Task statement :: Would you retype the listing below word for word, without any of its pictures?

Source material ::
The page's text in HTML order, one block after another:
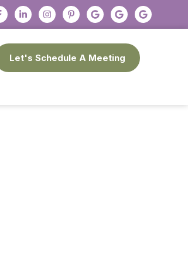
Let's Schedule A Meeting
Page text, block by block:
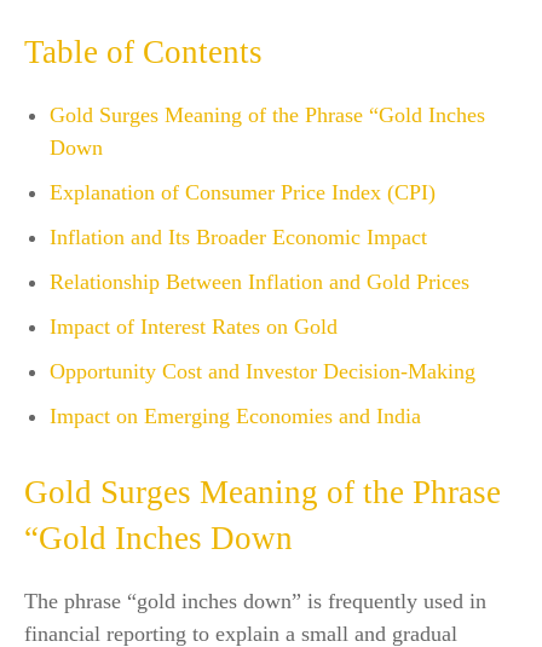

Answer to this task ::
The page's text in HTML order, one block after another:
Let's Schedule A Meeting
Page text, block by block:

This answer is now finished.